AIM OF THE TASK —
No pictures go into the copy. Write out exactly the lines below from the one containing "government, and civil" through the one containing "5.37 MBDownload: 24".

AVAILABLE RECORDS —
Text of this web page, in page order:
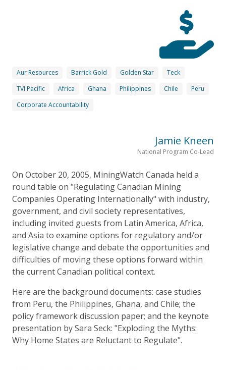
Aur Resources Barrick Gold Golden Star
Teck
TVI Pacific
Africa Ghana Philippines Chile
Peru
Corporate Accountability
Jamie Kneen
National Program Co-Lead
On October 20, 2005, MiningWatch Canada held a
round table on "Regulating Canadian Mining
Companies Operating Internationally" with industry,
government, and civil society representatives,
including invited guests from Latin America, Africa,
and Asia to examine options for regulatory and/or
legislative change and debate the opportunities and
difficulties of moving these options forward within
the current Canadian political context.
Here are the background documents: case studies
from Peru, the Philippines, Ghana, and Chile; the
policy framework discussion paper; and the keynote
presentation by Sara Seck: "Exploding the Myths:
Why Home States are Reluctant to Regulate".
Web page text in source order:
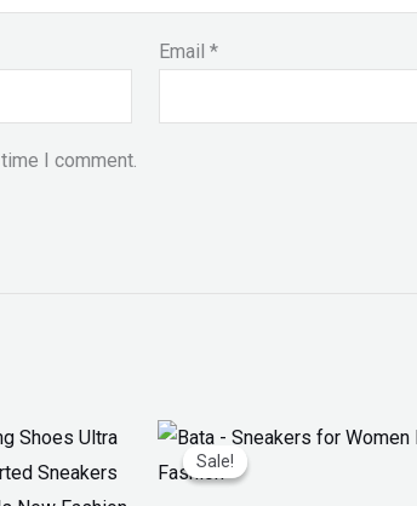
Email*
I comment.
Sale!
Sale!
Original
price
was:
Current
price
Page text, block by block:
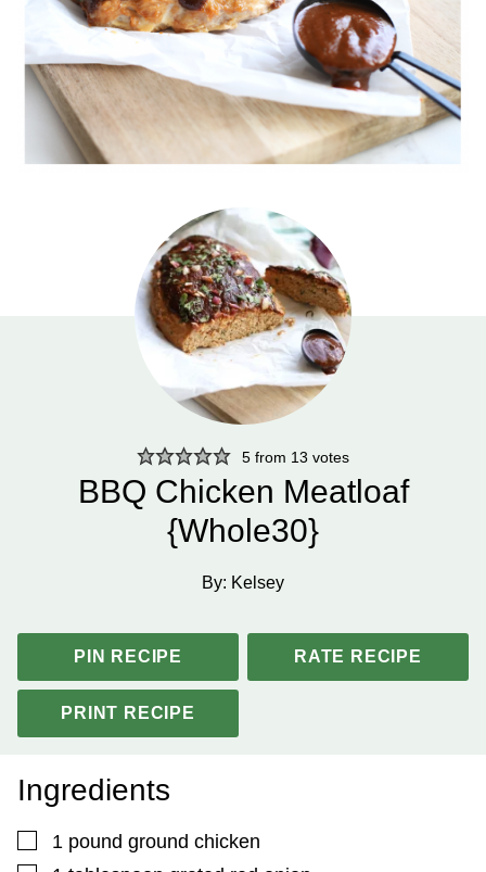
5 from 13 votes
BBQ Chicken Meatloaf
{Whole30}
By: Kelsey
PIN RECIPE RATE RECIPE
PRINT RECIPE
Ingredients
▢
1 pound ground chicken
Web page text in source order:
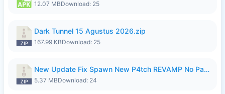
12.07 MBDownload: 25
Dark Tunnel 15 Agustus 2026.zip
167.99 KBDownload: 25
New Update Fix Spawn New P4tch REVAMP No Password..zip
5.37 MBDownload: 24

* * *

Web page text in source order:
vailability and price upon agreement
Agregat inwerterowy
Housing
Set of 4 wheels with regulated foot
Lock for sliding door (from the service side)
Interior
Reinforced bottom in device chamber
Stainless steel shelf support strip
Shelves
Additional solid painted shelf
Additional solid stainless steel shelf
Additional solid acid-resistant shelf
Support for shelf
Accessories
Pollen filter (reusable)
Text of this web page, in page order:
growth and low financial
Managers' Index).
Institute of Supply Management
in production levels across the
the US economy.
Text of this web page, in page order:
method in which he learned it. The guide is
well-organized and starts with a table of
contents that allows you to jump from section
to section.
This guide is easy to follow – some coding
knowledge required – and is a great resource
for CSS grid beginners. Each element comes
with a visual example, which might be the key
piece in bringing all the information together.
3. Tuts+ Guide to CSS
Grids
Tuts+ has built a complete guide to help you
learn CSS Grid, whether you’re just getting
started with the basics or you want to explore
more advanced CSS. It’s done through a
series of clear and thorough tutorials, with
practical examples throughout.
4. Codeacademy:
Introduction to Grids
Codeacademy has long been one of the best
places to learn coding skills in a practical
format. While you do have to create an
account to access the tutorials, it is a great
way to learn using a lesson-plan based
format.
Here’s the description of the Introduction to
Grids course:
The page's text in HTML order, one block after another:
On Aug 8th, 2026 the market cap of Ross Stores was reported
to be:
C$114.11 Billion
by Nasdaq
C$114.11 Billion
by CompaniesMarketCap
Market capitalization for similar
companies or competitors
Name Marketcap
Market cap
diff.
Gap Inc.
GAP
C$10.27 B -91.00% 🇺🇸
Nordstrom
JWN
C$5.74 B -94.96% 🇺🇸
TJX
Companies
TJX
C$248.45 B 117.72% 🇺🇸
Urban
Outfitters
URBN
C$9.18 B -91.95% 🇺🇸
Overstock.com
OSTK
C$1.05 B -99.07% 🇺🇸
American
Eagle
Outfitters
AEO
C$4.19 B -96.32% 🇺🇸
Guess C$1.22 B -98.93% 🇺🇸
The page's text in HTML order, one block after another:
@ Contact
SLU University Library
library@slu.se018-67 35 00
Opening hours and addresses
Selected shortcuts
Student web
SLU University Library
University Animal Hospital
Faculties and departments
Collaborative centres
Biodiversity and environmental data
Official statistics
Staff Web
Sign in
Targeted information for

ANSWER SPACE —
government, and civil society representatives,
including invited guests from Latin America, Africa,
and Asia to examine options for regulatory and/or
legislative change and debate the opportunities and
difficulties of moving these options forward within
the current Canadian political context.
Here are the background documents: case studies
from Peru, the Philippines, Ghana, and Chile; the
policy framework discussion paper; and the keynote
presentation by Sara Seck: "Exploding the Myths:
Why Home States are Reluctant to Regulate".
Web page text in source order:
Email*
I comment.
Sale!
Sale!
Original
price
was:
Current
price
Page text, block by block:
5 from 13 votes
BBQ Chicken Meatloaf
{Whole30}
By: Kelsey
PIN RECIPE RATE RECIPE
PRINT RECIPE
Ingredients
▢
1 pound ground chicken
Web page text in source order:
12.07 MBDownload: 25
Dark Tunnel 15 Agustus 2026.zip
167.99 KBDownload: 25
New Update Fix Spawn New P4tch REVAMP No Password..zip
5.37 MBDownload: 24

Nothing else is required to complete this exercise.